The expression for the potential thus obtained (which can be consulted separately as a result, because it is also included in the module Treated results) is then used as input in A05-m5bii in order to calculate the deflection function and subsequently the theoretical differential cross section, which finally can be compared with the experimental values. In the original article, the deflection function was already presented in the Introduction, with forward pointers to the potential given in the section Discussion. In the introduction only the general shape of the deflection curve was referred to. That general shape has been presented in the modular version in the mesoscopic module Theoretical methods MESO-m3c-defl.
In both cases, a numerical evaluation of the deflection function is used to calculate the differential
cross section, for which the method has been described in A06. In the original article A05 this was
implemented via a forward reference to an article that was ``to be published''. This untargeted forward
reference is resolved in the modular version, where an explicit link has been added in module A05-m5bii.
The resulting module
In the modular version, the details of the calculation are hidden from view. Therefore, the main lines
of reasoning can be followed more easily than in the original version.
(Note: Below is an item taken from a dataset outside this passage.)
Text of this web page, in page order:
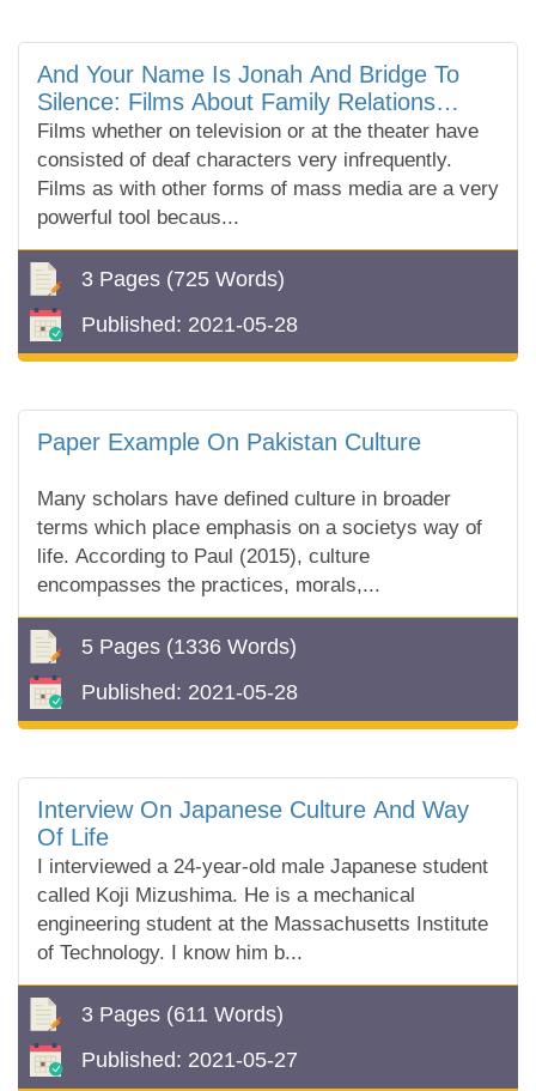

This satisfies the needs of readers
who are only interested in these main lines, and of reader who need to an overview of the reasoning as a
whole before they can understand the fully detailed account. The details can be unfolded to fulfil the
requirements of readers who do not understand or accept the outcome. In principle, these details can be
more elaborate than in the original version, because thus hidden they do not obstruct the main lines and in
an electronic environment there do not have to be `page limits'. However, in the Interpretation modules of
the examples, no additional details have been presented
The mathematical elaboration does not form an information unit that can be consulted separately and
therefore does not form a separate module.